Apple TV, Disney+, Hulu, Netflix und PBS teilen sich mit jeweils zwei Auszeichnungen den zweiten Platz. Insgesamt zeigten Unterhaltungs- und Dokumentartitel eine besonders starke Präsenz: Elf Siege entfielen auf den Unterhaltungsbereich, zehn auf den Dokumentarbereich.
Jeffrey P. Jones, der Vorsitzende der Peabody-Jury, betonte, dass die diesjährigen Gewinner Geschichten erzählen, die von den zerstörerischen Methoden der US-Einwanderungsbehörde ICE über den persönlichen Umgang mit unheilbarer Krankheit bis hin zum Widerstand gegen Einschränkungen der freien Meinungsäußerung reichen.
The Pitt und The Rehearsal ausgezeichnet
The Pitt, die Krankenhaus-Serie bei HBO, gehört zu den herausragenden Preisträgern des Jahres. Die Produktion überzeugte die 28 Juroren durch ihre eindringliche Darstellung des Medizinalltags und wurde einstimmig ausgewählt, wie es dem Abstimmungsverfahren aller Peabody-Gewinner entspricht.
The Rehearsal in der zweiten Staffel zeigt Nathan Fielders innovativen Erzählansatz: Seine Methode, Lebenssituationen zu proben, hatte realen Einfluss auf die Luftfahrtbranche. Diskussionen über Kommunikation, Ausbildung und psychisches Wohlbefinden in der Luftfahrt wurden durch die Staffel angestoßen.
Der kreative Ansatz der zweiten Staffel trug sogar zu konkreten gesetzlichen Veränderungen bei, darunter der Mental Health in Aviation Act, ein Gesetz zur psychischen Gesundheit in der Luftfahrt. Kritiker und Jury würdigten gleichermaßen, wie selten Fiktion und gesellschaftliche Wirkung so unmittelbar zusammenfallen.
Ehrenpreise für Poehler, Harjo und Brooks
Amy Poehler erhält den Peabody Career Achievement Award und wird damit für ihr Lebenswerk geehrt. Die Schauspielerin und Produzentin hat sich über Jahrzehnte als eine der prägendsten Stimmen der amerikanischen Unterhaltungsbranche etabliert.

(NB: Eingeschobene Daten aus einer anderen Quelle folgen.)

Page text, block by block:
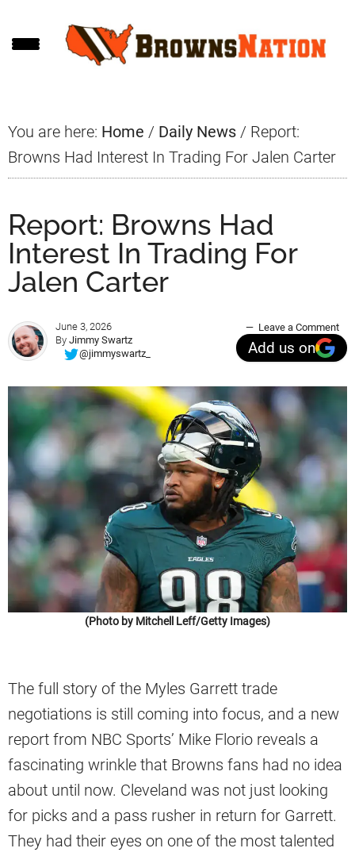
to
to
to
You are here: Home / Daily News / Report:
Browns Had Interest In Trading For Jalen Carter
Report: Browns Had
Interest In Trading For
Jalen Carter
June 3, 2026
By Jimmy Swartz
@jimmyswartz_
Leave a Comment
Add us on
(Photo by Mitchell Leff/Getty Images)
The full story of the Myles Garrett trade
negotiations is still coming into focus, and a new
report from NBC Sports’ Mike Florio reveals a
fascinating wrinkle that Browns fans had no idea
about until now. Cleveland was not just looking
for picks and a pass rusher in return for Garrett.
They had their eyes on one of the most talented
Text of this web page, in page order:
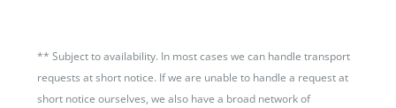
**Subject to availability. In most cases we can handle transport
requests at short notice. If we are unable to handle a request at
short notice ourselves, we also have a broad network of
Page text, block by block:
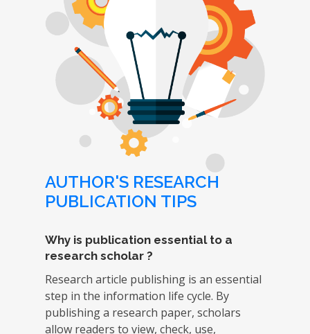
AUTHOR'S RESEARCH
PUBLICATION TIPS
Why is publication essential to a
research scholar ?
Research article publishing is an essential
step in the information life cycle. By
publishing a research paper, scholars
allow readers to view, check, use,
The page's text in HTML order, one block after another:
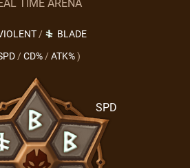
TIME ARENA
/
BLADE
/ CD% / ATK% )
SPD
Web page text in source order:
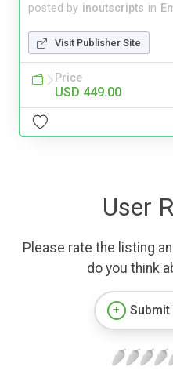
posted by inoutscripts in
Visit Publisher Site
Price
USD 449.00
User
Please rate the listing
do you think
Submit
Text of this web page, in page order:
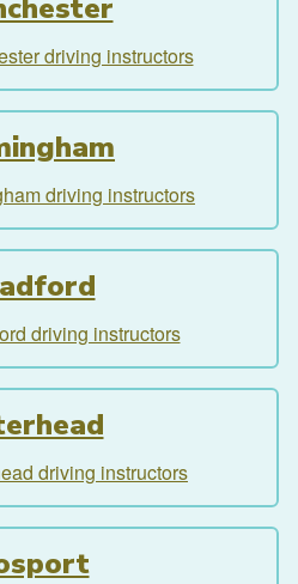
driving instructors
driving instructors
driving instructors
driving instructors
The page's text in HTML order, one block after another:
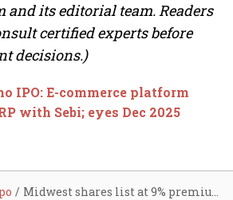
its editorial team. Readers
certified experts before
decisions.)
IPO: E-commerce platform
with Sebi; eyes Dec 2025
Midwest shares list at 9% premium over IPO price
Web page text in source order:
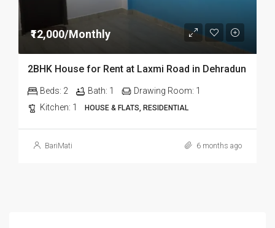
₹12,000/Monthly
2BHK House for Rent at Laxmi Road in Dehradun
Beds: 2 Bath: 1 Drawing Room: 1
Kitchen: 1 HOUSE & FLATS, RESIDENTIAL
BariMati 6 months ago
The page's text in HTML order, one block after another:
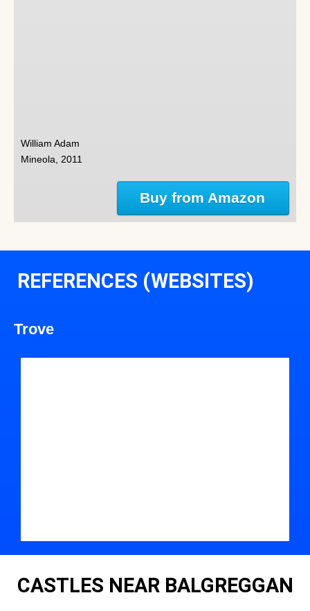
William Adam
Mineola, 2011
Buy from Amazon
REFERENCES (WEBSITES)
Trove
CASTLES NEAR BALGREGGAN

Sterlin Harjo wird mit dem Peabody Trailblazer Award ausgezeichnet, der Persönlichkeiten würdigt, die neue Wege im Storytelling beschreiten. James L. Brooks erhält als erster Preisträger überhaupt den neu geschaffenen Industry Icon Award, der seine jahrzehntelange Prägung der Fernsehlandschaft anerkennt.
PBS Kids wird mit dem Industry Award geehrt. Die Auszeichnungen für Julianne Moore, Gerran Howell, Brendan Patrick Hughes, Andrea Gibson, Megan Falley und Pavel 'Pasha' Talankin unterstreichen die Breite des diesjährigen Gewinnerfeldes, das Talente aus den unterschiedlichsten Bereichen vereint.

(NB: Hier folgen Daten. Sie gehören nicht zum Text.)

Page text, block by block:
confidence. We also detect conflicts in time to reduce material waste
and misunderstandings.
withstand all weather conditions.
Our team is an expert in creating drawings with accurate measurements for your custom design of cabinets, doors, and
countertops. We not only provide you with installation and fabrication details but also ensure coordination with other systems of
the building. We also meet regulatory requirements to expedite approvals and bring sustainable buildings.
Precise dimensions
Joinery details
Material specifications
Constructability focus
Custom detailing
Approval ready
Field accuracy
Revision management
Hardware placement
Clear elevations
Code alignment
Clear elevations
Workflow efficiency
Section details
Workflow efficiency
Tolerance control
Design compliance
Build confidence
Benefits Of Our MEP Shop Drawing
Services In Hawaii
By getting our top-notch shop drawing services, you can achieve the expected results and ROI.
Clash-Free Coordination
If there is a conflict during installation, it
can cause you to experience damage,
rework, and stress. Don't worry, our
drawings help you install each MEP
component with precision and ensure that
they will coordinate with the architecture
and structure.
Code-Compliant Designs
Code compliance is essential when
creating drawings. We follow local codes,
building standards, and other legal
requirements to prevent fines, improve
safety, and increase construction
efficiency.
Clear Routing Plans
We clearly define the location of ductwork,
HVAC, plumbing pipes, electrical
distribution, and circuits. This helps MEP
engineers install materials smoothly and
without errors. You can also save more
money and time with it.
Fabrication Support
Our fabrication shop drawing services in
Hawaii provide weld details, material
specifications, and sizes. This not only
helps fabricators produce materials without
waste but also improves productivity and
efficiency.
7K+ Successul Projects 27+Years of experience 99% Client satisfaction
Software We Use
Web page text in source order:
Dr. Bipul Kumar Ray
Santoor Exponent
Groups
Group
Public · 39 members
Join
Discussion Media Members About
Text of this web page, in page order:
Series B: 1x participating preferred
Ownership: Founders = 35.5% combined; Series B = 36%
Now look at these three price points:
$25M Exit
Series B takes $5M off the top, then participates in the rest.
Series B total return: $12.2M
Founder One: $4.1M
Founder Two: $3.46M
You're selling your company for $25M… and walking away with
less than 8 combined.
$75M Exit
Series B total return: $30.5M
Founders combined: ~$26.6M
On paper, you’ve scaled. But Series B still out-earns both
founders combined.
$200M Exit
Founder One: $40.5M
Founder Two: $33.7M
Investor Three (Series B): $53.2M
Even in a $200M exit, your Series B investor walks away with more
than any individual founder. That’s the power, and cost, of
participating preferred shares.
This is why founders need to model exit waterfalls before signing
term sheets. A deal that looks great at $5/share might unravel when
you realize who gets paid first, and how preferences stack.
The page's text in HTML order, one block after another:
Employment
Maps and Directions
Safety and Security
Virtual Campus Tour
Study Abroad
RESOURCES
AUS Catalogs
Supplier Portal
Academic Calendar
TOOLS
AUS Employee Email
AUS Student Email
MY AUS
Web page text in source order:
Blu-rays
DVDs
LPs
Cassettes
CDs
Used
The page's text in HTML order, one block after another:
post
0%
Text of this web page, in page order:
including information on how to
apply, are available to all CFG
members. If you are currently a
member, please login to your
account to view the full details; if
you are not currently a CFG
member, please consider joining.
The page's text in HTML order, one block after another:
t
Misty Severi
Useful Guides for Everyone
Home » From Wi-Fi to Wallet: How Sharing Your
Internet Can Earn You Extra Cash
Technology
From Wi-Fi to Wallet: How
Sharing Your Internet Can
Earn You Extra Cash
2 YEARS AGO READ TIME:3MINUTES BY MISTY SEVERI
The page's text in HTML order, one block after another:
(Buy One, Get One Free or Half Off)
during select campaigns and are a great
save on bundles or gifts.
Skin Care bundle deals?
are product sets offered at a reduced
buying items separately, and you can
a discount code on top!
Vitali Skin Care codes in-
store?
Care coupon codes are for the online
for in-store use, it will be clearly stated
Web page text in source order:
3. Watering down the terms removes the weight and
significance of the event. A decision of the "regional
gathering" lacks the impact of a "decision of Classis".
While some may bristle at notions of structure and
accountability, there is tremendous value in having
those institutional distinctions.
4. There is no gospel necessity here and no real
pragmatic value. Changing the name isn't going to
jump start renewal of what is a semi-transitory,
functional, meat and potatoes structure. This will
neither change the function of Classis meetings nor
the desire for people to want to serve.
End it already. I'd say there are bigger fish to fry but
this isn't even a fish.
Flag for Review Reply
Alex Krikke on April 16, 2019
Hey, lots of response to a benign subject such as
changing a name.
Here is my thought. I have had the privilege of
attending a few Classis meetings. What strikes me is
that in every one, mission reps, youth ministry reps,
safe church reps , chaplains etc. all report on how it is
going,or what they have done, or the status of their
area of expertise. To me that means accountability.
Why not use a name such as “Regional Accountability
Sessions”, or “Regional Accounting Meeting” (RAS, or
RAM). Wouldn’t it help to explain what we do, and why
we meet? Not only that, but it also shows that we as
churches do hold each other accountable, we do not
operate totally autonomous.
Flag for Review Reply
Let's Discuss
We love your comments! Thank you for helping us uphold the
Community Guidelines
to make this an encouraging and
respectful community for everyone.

Journalismus und Podcasts stark vertreten
Auch investigativer Journalismus wurde in diesem Jahr gewürdigt. Eine Untersuchung des Senders KMBC 9 deckte auf, dass mindestens 102 Menschen in 29 US-Bundesstaaten durch den Missbrauch von Fesselstühlen durch Strafverfolgungsbehörden ums Leben kamen oder verletzt wurden. In der Folge aktualisierten mehr als 50 Sheriffbehörden in Missouri und Kansas ihre Richtlinien zum Einsatz von Fesselstühlen.
Im Podcast-Bereich überzeugte Scam Inc, eine achtteilige Erzählpodcast-Serie des Economist. Die Produktion beleuchtet die organisierte Welt des Online-Betrugs, der Schätzungen zufolge rund 460 Milliarden Euro jährlich generiert und damit den illegalen Drogenhandel in seiner Größenordnung übersteigt.

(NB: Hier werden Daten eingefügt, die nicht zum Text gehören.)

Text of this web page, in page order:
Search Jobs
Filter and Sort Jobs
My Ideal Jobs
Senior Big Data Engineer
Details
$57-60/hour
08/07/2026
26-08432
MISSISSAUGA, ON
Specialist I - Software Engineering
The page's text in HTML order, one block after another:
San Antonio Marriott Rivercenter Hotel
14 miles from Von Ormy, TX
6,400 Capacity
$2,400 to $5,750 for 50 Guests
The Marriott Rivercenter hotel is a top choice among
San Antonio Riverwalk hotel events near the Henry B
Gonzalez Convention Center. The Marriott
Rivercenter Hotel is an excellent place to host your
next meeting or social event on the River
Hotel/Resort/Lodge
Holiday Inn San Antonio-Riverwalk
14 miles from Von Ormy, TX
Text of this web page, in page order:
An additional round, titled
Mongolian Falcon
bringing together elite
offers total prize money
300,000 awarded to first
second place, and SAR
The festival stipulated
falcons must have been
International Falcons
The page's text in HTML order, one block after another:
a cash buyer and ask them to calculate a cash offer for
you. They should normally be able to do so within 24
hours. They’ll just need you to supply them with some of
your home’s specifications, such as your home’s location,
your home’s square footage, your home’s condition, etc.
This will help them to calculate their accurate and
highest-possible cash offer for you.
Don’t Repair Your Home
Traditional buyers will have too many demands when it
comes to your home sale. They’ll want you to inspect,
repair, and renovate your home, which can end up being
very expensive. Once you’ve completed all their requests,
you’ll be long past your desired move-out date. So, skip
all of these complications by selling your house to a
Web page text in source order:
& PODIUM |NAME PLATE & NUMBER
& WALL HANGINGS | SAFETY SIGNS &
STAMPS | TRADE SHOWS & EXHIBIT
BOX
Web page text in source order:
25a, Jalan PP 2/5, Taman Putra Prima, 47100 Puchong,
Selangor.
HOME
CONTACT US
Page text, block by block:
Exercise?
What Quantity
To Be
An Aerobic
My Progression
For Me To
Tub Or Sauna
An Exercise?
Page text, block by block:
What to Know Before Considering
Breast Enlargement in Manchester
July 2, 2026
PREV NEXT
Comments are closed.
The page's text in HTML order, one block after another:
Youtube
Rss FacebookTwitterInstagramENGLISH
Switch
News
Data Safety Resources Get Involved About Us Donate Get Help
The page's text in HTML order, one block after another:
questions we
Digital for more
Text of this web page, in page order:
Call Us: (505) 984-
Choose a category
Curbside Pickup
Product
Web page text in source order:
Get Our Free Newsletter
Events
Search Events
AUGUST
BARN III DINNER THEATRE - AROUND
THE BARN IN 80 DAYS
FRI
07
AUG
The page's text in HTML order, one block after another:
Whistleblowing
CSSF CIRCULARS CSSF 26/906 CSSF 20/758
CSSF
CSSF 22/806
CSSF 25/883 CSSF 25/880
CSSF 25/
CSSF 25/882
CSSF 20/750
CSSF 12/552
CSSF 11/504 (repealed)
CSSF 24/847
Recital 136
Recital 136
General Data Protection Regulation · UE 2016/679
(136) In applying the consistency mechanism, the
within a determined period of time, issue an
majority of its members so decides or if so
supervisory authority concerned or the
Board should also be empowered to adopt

Insgesamt wurden die Gewinner aus mehr als 1.000 Einreichungen ausgewählt, die Fernsehen, Podcasts, Radio und Webinhalte in den Kategorien Unterhaltung, Nachrichten, Dokumentation, Kunst, Kinder- und Jugendprogramme, öffentlicher Dienst sowie interaktive Medien umfassten.
Freie Meinungsäußerung als Thema
Die diesjährigen Peabody Awards stehen auch im Zeichen des Kampfes für freie Meinungsäußerung. Eine der ausgezeichneten Produktionen sah sich beispiellosen Herausforderungen ausgesetzt, nachdem die zweite Amtszeit von Präsident Trump begann. Auf Betreiben der US-Medienbehörde FCC wurde die Ausstrahlung kurzzeitig ausgesetzt, was parteiübergreifenden Widerstand auslöste.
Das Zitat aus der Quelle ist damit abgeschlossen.